*Task instructions*
Leave the pictures aside and give back every entry below word for word.

---------- Data provided ----------

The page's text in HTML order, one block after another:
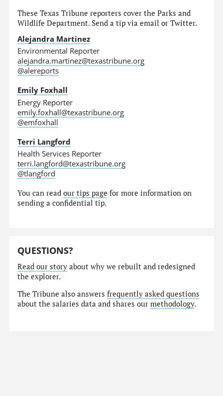
These Texas Tribune reporters cover the Parks and
Wildlife Department. Send a tip via email or Twitter.
Alejandra Martinez
Environmental Reporter
alejandra.martinez@texastribune.org
@alereports
Emily Foxhall
Energy Reporter
emily.foxhall@texastribune.org
@emfoxhall
Terri Langford
Health Services Reporter
terri.langford@texastribune.org
@tlangford
You can readour tips page for more information on
sending a confidential tip.
QUESTIONS?
Read our story about why we rebuilt and redesigned
the explorer.
The Tribune also answersfrequently asked questions
about the salaries data and shares ourmethodology.
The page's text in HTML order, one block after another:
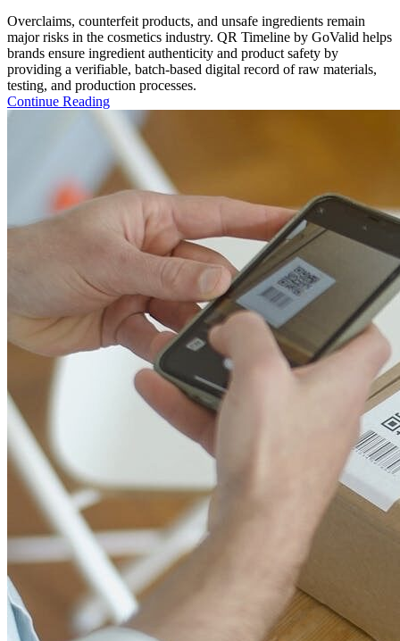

----------

*Task answer*
The page's text in HTML order, one block after another:
These Texas Tribune reporters cover the Parks and
Wildlife Department. Send a tip via email or Twitter.
Alejandra Martinez
Environmental Reporter
alejandra.martinez@texastribune.org
@alereports
Emily Foxhall
Energy Reporter
emily.foxhall@texastribune.org
@emfoxhall
Terri Langford
Health Services Reporter
terri.langford@texastribune.org
@tlangford
You can readour tips page for more information on
sending a confidential tip.
QUESTIONS?
Read our story about why we rebuilt and redesigned
the explorer.
The Tribune also answersfrequently asked questions
about the salaries data and shares ourmethodology.
The page's text in HTML order, one block after another:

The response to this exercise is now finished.